São Paulo, August 2, 2023 – Kepler Weber (KEPL3) concluded the second quarter with a net revenue of R$ 281.2 million. Considering only the months of April, May, and June, this marked the second-best period in the company’s history, second only to the exceptional year 2022.

In a message to the Market, the company cites “resilience in the face of the challenging moment, especially for the farmers who make up the Farms segment.”

The company’s net profit in the quarter was R$ 33.4 million, 34.7% lower than the R$ 51.2 million from the previous quarter. The margin for the period was 11.9%, compared to 15.9% in the first quarter.

EBITDA, earnings before interest, taxes, depreciation, and amortization, stood at R$ 53.8 million. In the previous quarter, EBITDA had totaled R$ 77.4 million.

In the management’s message, Kepler Weber highlights some competitive differentiators such as “customer proximity, revenue diversification, cost optimization, and price and margin management.”

The ROIC of 65.7% was deemed “exemplary” by Kepler Weber, “maintaining a consistent level in this important indicator. Similarly, the company’s cash remains at a solid level of R$ 266.5 million, following the payment of dividends of R$ 77.7 million and the acquisition of 50% of Procer (R$ 50.8 million).”

Business Areas

During the second quarter, Farms reached a revenue of R$ 82.7 million, 22.9% lower than the previous quarter when it reported R$ 107.4 million.
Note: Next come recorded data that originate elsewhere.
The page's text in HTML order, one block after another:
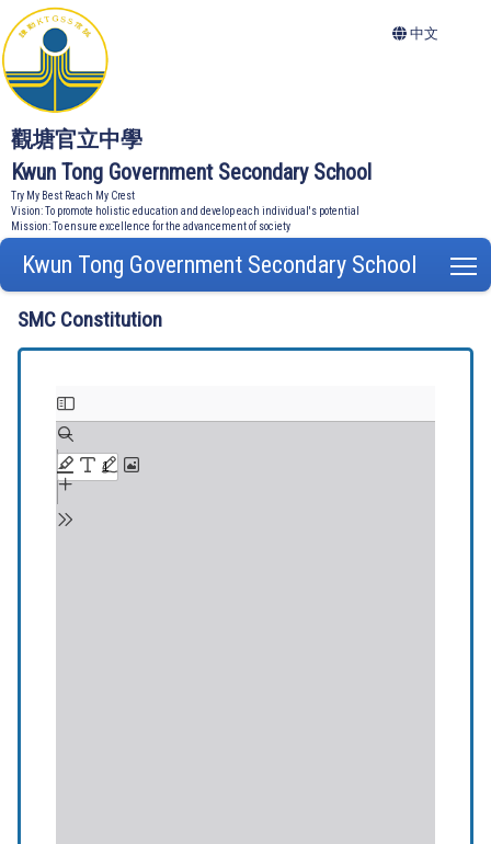
觀塘官立中學
Kwun Tong Government Secondary School
Try My Best Reach My Crest
Vision: To promote holistic education and develop each individual's potential
Mission: To ensure excellence for the advancement of society
中文
Kwun Tong Government Secondary School
SMC Constitution
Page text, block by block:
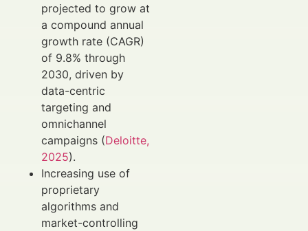
projected to grow at
a compound annual
growth rate (CAGR)
of 9.8% through
2030, driven by
data-centric
targeting and
omnichannel
campaigns (Deloitte,
2025).
Increasing use of
proprietary
algorithms and
market-controlling
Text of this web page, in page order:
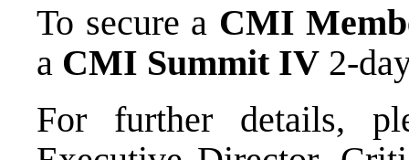
To secure a CMI
a CMI Summit IV 2-
For further details,
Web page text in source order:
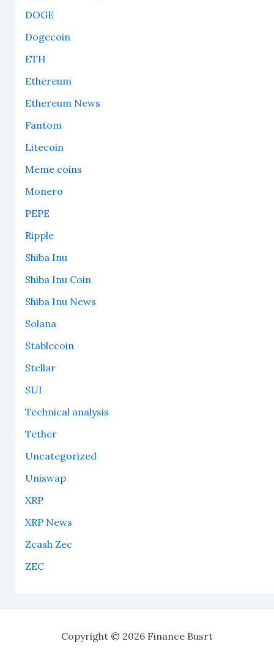
DOGE
Dogecoin
ETH
Ethereum
Ethereum News
Fantom
Litecoin
Meme coins
Monero
PEPE
Ripple
Shiba Inu
Shiba Inu Coin
Shiba Inu News
Solana
Stablecoin
Stellar
SUI
Technical analysis
Tether
Uncategorized
Uniswap
XRP
XRP News
Zcash Zec
ZEC
Copyright © 2026 Finance Busrt
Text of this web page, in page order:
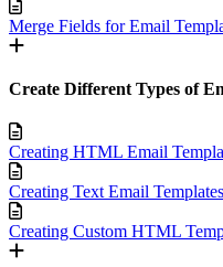
Merge Fields for Email
Create Different Types of
Creating HTML Email
Creating Text Email Templates
Creating Custom HTML
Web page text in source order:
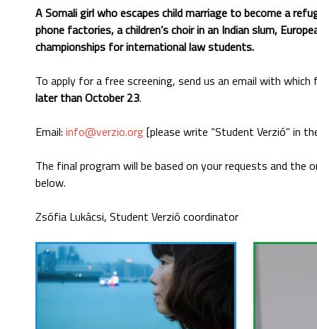
A Somali girl who escapes child marriage to become a
phone factories, a children’s choir in an Indian slum,
championships for international law students.
To apply for a free screening, send us an email with
later than October 23.
Email: info@verzio.org[please write “Student Verzió” in
The final program will be based on your requests and the
below.
Zsófia Lukácsi, Student Verzió coordinator
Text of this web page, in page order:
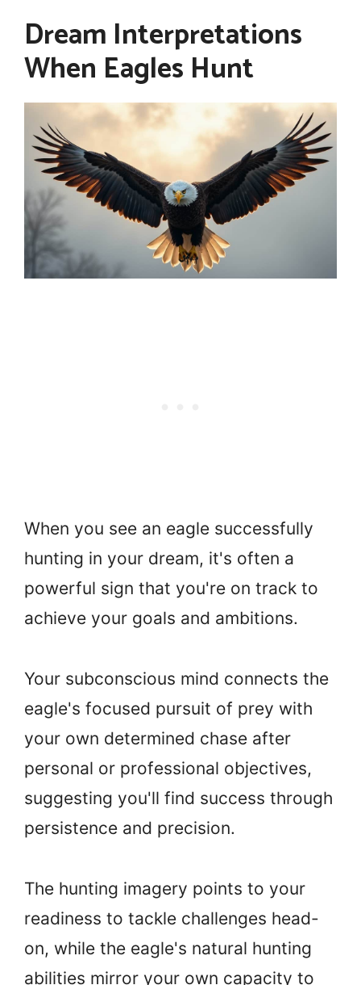
Dream Interpretations
When Eagles Hunt
When you see an eagle successfully
hunting in your dream, it's often a
powerful sign that you're on track to
achieve your goals and ambitions.
Your subconscious mind connects the
eagle's focused pursuit of prey with
your own determined chase after
personal or professional objectives,
suggesting you'll find success through
persistence and precision.
The hunting imagery points to your
readiness to tackle challenges head-
on, while the eagle's natural hunting
abilities mirror your own capacity to
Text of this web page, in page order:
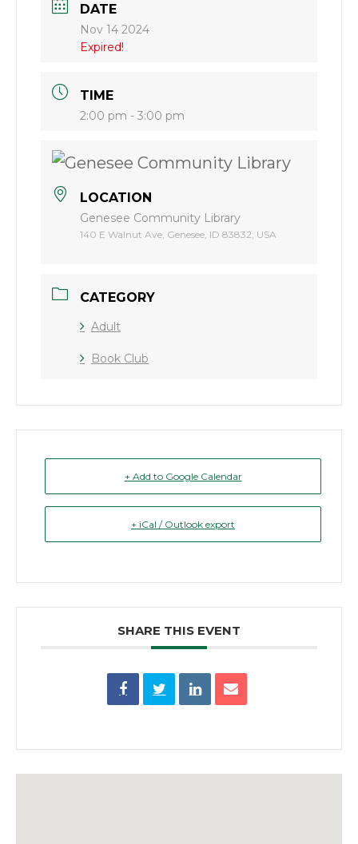
DATE
Nov 14 2024
Expired!
TIME
2:00 pm - 3:00 pm
LOCATION
Genesee Community Library
140 E Walnut Ave, Genesee, ID 83832, USA
CATEGORY
Adult
Book Club
+ Add to Google Calendar
+ iCal / Outlook export
SHARE THIS EVENT
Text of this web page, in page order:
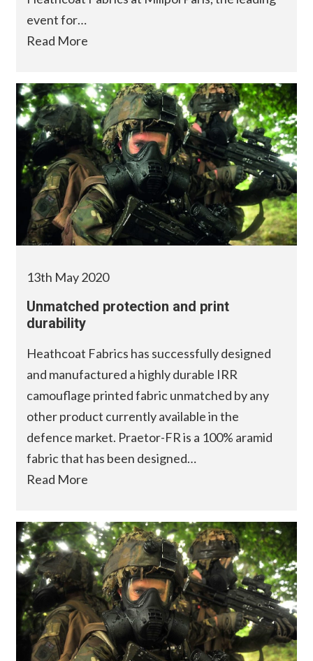
event for…
Read More
13th May 2020
Unmatched protection and print
durability
Heathcoat Fabrics has successfully designed
and manufactured a highly durable IRR
camouflage printed fabric unmatched by any
other product currently available in the
defence market. Praetor-FR is a 100% aramid
fabric that has been designed…
Read More
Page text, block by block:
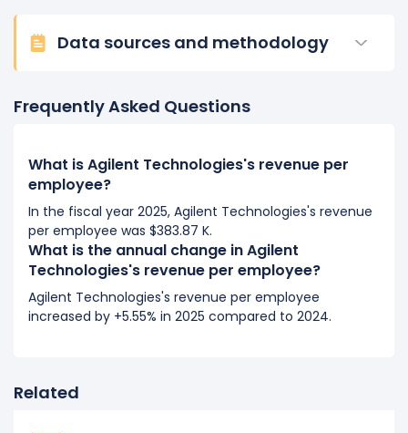
2016
compared to -.
Data sources and methodology
Frequently Asked Questions
What is Agilent Technologies's revenue per
employee?
In the fiscal year 2025, Agilent Technologies's revenue
per employee was $383.87 K.
What is the annual change in Agilent
Technologies's revenue per employee?
Agilent Technologies's revenue per employee
increased by +5.55% in 2025 compared to 2024.
Related
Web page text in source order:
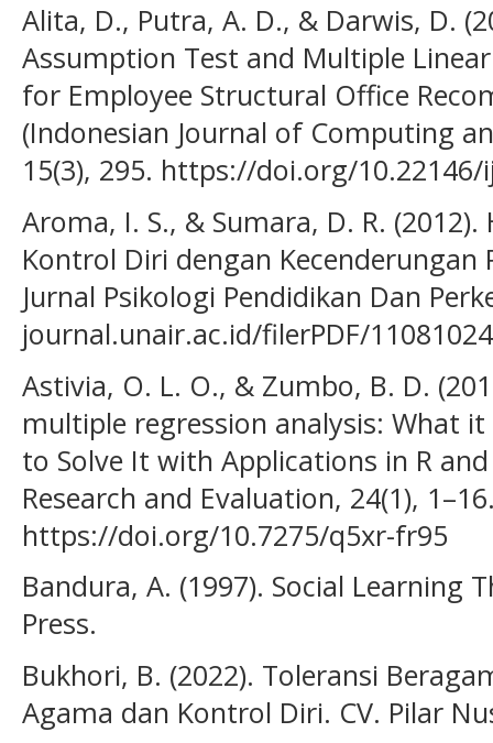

Compared to the same period last year, the segment declined by 37.3%.

“It is important to highlight that the company remained resilient and delivered important projects to producers in the states of Mato Grosso (mainly expansion of units) and new units in Goiás, Pará, and Bahia, despite the revenue reduction scenario in 2Q23,” says a section of the report to the market, which also cites the high interest rates and reduced producer remuneration due to the fall in commodities as reasons for lower revenue in this business area.

Farms represent a third of the company’s revenue and are already showing signs of improvement, according to the balance sheet. Over the last period, the company highlights having made sales to Mato Grosso, Goiás, and Piauí totaling R$ 59.9 million.